[Recorded data]
=== Section Start ===
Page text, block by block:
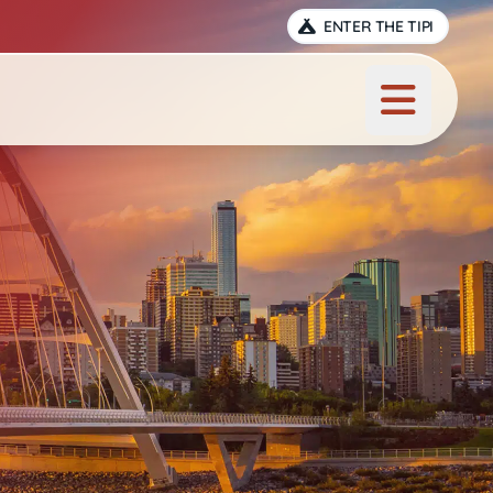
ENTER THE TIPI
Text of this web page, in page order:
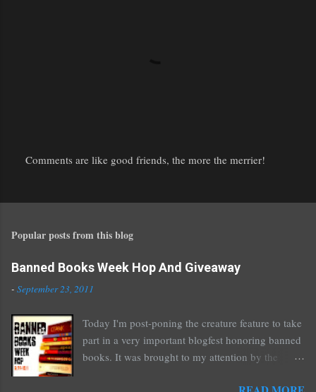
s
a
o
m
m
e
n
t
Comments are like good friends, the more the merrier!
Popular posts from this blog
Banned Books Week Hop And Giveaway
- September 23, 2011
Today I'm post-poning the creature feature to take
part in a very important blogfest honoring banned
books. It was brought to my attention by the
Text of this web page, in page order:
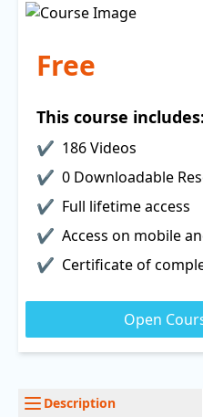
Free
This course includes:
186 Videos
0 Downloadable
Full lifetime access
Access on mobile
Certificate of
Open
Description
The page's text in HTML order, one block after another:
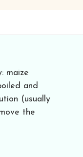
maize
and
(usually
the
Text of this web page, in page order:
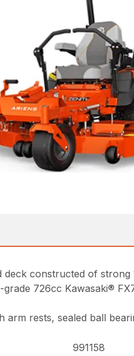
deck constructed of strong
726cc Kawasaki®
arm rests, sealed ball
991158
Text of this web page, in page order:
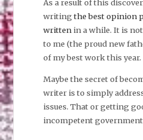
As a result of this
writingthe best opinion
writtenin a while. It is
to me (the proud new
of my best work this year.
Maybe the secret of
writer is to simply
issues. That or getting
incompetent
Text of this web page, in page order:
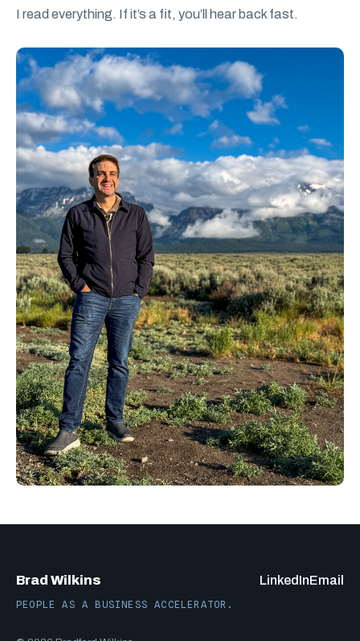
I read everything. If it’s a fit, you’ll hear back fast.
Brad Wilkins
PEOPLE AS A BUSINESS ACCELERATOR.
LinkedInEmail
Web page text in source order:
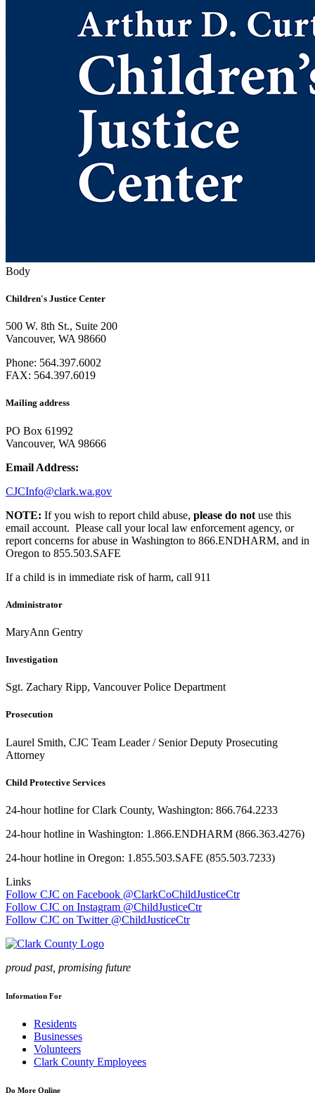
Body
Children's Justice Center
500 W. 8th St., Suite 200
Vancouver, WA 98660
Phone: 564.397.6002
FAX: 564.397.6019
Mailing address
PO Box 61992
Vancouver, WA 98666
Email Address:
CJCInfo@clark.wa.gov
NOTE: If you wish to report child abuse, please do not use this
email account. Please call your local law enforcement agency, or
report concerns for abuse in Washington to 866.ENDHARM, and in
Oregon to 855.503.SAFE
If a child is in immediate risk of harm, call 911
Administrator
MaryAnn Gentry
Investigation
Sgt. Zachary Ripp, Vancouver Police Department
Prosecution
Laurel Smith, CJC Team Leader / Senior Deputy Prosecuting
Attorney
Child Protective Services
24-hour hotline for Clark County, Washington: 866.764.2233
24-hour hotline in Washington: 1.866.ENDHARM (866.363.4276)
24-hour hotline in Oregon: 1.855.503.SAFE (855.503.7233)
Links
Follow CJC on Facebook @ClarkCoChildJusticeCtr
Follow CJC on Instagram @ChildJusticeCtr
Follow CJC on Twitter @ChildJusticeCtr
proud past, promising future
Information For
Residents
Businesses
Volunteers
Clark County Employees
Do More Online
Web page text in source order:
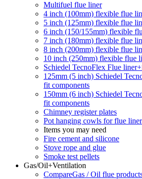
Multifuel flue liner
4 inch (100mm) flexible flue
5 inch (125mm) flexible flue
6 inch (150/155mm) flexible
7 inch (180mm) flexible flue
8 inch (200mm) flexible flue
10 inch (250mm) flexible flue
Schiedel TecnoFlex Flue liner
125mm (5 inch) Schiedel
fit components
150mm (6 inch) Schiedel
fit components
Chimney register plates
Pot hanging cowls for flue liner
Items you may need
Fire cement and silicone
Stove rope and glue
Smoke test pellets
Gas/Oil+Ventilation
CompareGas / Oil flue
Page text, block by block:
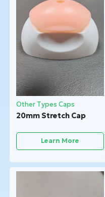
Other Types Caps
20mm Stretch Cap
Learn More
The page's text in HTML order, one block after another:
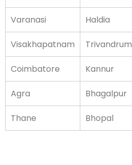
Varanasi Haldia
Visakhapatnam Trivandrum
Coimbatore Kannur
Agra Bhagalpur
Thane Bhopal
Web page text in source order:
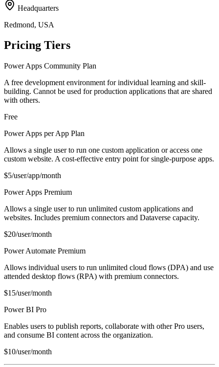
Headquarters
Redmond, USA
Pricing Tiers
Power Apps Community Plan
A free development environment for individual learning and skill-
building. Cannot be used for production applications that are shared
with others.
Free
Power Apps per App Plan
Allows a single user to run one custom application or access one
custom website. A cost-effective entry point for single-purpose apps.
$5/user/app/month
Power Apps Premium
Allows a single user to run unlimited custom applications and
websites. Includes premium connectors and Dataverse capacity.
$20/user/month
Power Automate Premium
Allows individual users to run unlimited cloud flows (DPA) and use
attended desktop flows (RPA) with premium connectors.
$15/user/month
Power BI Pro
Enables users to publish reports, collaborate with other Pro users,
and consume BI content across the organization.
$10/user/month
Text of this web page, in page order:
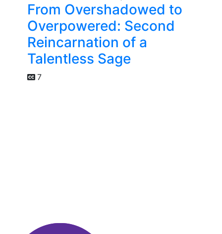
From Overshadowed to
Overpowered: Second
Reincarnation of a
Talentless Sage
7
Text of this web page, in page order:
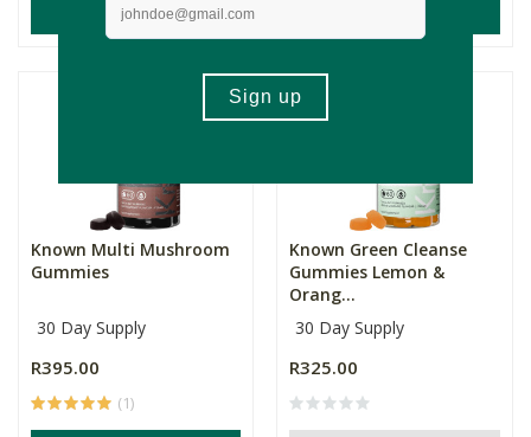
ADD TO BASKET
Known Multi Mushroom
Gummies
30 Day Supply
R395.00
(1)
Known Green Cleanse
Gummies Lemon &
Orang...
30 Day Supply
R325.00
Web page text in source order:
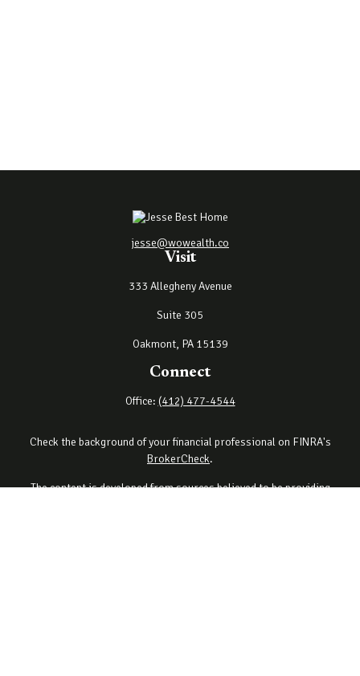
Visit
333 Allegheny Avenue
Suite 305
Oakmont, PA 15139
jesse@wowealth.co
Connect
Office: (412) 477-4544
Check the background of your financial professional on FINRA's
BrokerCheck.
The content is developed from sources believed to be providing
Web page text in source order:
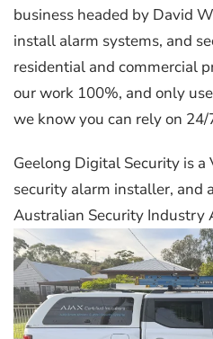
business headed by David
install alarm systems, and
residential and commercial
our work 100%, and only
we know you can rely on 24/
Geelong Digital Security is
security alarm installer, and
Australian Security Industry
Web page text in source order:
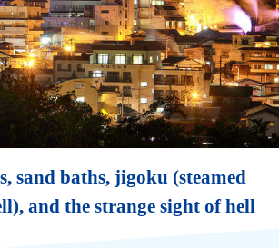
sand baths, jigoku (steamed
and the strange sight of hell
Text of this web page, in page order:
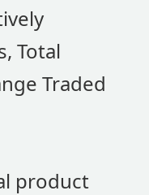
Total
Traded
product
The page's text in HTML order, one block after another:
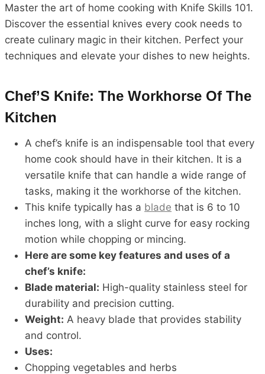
=== Section End ===
**Exercise instructions**
Exclude every picture and copy the remaining data exactly.

**Response to this task**
Page text, block by block:
ENTER THE TIPI
Text of this web page, in page order:
s
a
o
m
m
e
n
t
Comments are like good friends, the more the merrier!
Popular posts from this blog
Banned Books Week Hop And Giveaway
- September 23, 2011
Today I'm post-poning the creature feature to take
part in a very important blogfest honoring banned
books. It was brought to my attention by the
Text of this web page, in page order:
Free
This course includes:
186 Videos
0 Downloadable
Full lifetime access
Access on mobile
Certificate of
Open
Description
The page's text in HTML order, one block after another:
maize
and
(usually
the
Text of this web page, in page order:
deck constructed of strong
726cc Kawasaki®
arm rests, sealed ball
991158
Text of this web page, in page order:
As a result of this
writingthe best opinion
writtenin a while. It is
to me (the proud new
of my best work this year.
Maybe the secret of
writer is to simply
issues. That or getting
incompetent
Text of this web page, in page order:
I read everything. If it’s a fit, you’ll hear back fast.
Brad Wilkins
PEOPLE AS A BUSINESS ACCELERATOR.
LinkedInEmail
Web page text in source order:
Body
Children's Justice Center
500 W. 8th St., Suite 200
Vancouver, WA 98660
Phone: 564.397.6002
FAX: 564.397.6019
Mailing address
PO Box 61992
Vancouver, WA 98666
Email Address:
CJCInfo@clark.wa.gov
NOTE: If you wish to report child abuse, please do not use this
email account. Please call your local law enforcement agency, or
report concerns for abuse in Washington to 866.ENDHARM, and in
Oregon to 855.503.SAFE
If a child is in immediate risk of harm, call 911
Administrator
MaryAnn Gentry
Investigation
Sgt. Zachary Ripp, Vancouver Police Department
Prosecution
Laurel Smith, CJC Team Leader / Senior Deputy Prosecuting
Attorney
Child Protective Services
24-hour hotline for Clark County, Washington: 866.764.2233
24-hour hotline in Washington: 1.866.ENDHARM (866.363.4276)
24-hour hotline in Oregon: 1.855.503.SAFE (855.503.7233)
Links
Follow CJC on Facebook @ClarkCoChildJusticeCtr
Follow CJC on Instagram @ChildJusticeCtr
Follow CJC on Twitter @ChildJusticeCtr
proud past, promising future
Information For
Residents
Businesses
Volunteers
Clark County Employees
Do More Online
Web page text in source order:
Multifuel flue liner
4 inch (100mm) flexible flue
5 inch (125mm) flexible flue
6 inch (150/155mm) flexible
7 inch (180mm) flexible flue
8 inch (200mm) flexible flue
10 inch (250mm) flexible flue
Schiedel TecnoFlex Flue liner
125mm (5 inch) Schiedel
fit components
150mm (6 inch) Schiedel
fit components
Chimney register plates
Pot hanging cowls for flue liner
Items you may need
Fire cement and silicone
Stove rope and glue
Smoke test pellets
Gas/Oil+Ventilation
CompareGas / Oil flue
Page text, block by block:
Other Types Caps
20mm Stretch Cap
Learn More
The page's text in HTML order, one block after another:
Varanasi Haldia
Visakhapatnam Trivandrum
Coimbatore Kannur
Agra Bhagalpur
Thane Bhopal
Web page text in source order:
Headquarters
Redmond, USA
Pricing Tiers
Power Apps Community Plan
A free development environment for individual learning and skill-
building. Cannot be used for production applications that are shared
with others.
Free
Power Apps per App Plan
Allows a single user to run one custom application or access one
custom website. A cost-effective entry point for single-purpose apps.
$5/user/app/month
Power Apps Premium
Allows a single user to run unlimited custom applications and
websites. Includes premium connectors and Dataverse capacity.
$20/user/month
Power Automate Premium
Allows individual users to run unlimited cloud flows (DPA) and use
attended desktop flows (RPA) with premium connectors.
$15/user/month
Power BI Pro
Enables users to publish reports, collaborate with other Pro users,
and consume BI content across the organization.
$10/user/month
Text of this web page, in page order:
From Overshadowed to
Overpowered: Second
Reincarnation of a
Talentless Sage
7
Text of this web page, in page order:
ADD TO BASKET
Known Multi Mushroom
Gummies
30 Day Supply
R395.00
(1)
Known Green Cleanse
Gummies Lemon &
Orang...
30 Day Supply
R325.00
Web page text in source order:
Visit
333 Allegheny Avenue
Suite 305
Oakmont, PA 15139
jesse@wowealth.co
Connect
Office: (412) 477-4544
Check the background of your financial professional on FINRA's
BrokerCheck.
The content is developed from sources believed to be providing
Web page text in source order:
business headed by David
install alarm systems, and
residential and commercial
our work 100%, and only
we know you can rely on 24/
Geelong Digital Security is
security alarm installer, and
Australian Security Industry
Web page text in source order:
sand baths, jigoku (steamed
and the strange sight of hell
Text of this web page, in page order:
Total
Traded
product
The page's text in HTML order, one block after another:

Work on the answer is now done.